I met my OH after not much success on the dating front, and we hit it off and escalated things very quickly. He had a lot of history which he was upfront about most of at the beginning. He suffers MH issues, and degenerative discs, which combined he takes a lot of medication for.
When he was younger he contracted mumps (born during the MMR scare in the 80's, was not vaccinated) and was sterilised as a result. Because of this now any partner he had would have had to go through IVF to conceive. His stuff is on ice in a clinic nearby.
I found out some time into the relationship that OH is an alcoholic, connected to the MH issues.
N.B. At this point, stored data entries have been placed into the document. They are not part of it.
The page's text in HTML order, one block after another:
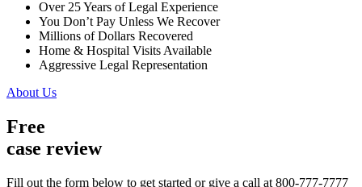
Over 25 Years of Legal Experience
You Don’t Pay Unless We Recover
Millions of Dollars Recovered
Home & Hospital Visits Available
Aggressive Legal Representation
About Us
Free
case review
Fill out the form below to get started or give a call at 800-777-7777
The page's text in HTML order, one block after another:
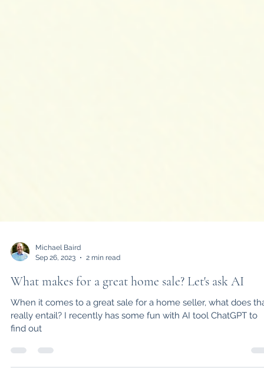
Sep 26, 2023
2 min read
What makes for a great home sale? Let's ask AI
When it comes to a great sale for a home seller, what does
find out
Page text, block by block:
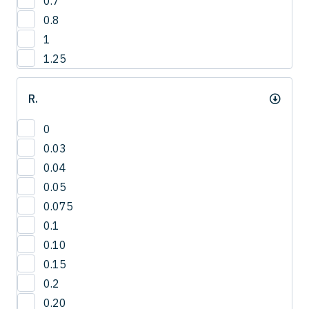
12.8
13
13.2
13.5
14.3
15
15.0
15.8
16
16.5
16.8
17.3
17.5
18
0.8
1
1.25
R.
0
0.03
0.04
0.05
0.075
0.1
0.10
0.15
0.2
0.20
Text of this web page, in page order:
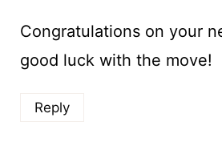
Congratulations on your
good luck with the move!
Reply
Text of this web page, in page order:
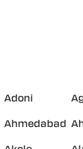
Adoni
Ahmedabad
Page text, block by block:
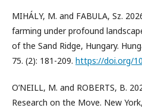
MIHÁLY, M. and FABULA, Sz.
farming under profound
of the Sand Ridge, Hungary.
75. (2): 181-209. https://doi.org/
O’NEILL, M. and ROBERTS, B.
Research on the Move. New

He has now been sober for 6 months and hails me as his saviour and the reason for his sobriety (as do his family) Because of this he has been in the care of an alcohol charity and lives in a subsidised property, but a condition of this is that he cannot be employed. He is coming to the end of his time with the charity and we have talked for a while about him coming to live with me and getting a job. As it is at the moment we spend most time at his because he can't drive.
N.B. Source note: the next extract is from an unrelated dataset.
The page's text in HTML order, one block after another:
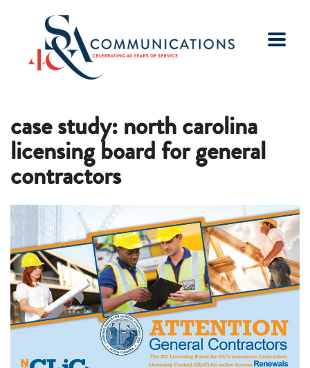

So.... now to me.... I am 33 and I have worked away from home on projects for five years, long before I met OH. I love my job, I'm successful, people respect me, and I'm generally getting on in life. OH hates it. Just recently he has started being quite assertive in our nightly conversations, telling me how can I possibly consider continuing to work away with the fact that we need to have IVF soon or we will run out of time? (the county I live in is 36 maternal age, the county he lives in is 37) He also says he is struggling to cope with me being away all the time.
He thinks I'm not taking it seriously (the IVF cut off) and am actively trying to find delays and diversions to avoid making a decision. It came to a head tonight and I had to be quite direct with him and say "yes love, I do enjoy my job, that does not mean I enjoy being away from you" and "yes I'm terrified of making the conscious decision to become a parent, I'd much rather nature made that decision for me, but we are where we are but no I can't give you a definitive answer right now" he thinks I'm avoiding the situation but it's far more complex than that. I totally understand his fears about being an old dad and us running out of time, but I wish he'd understand I'm scared too.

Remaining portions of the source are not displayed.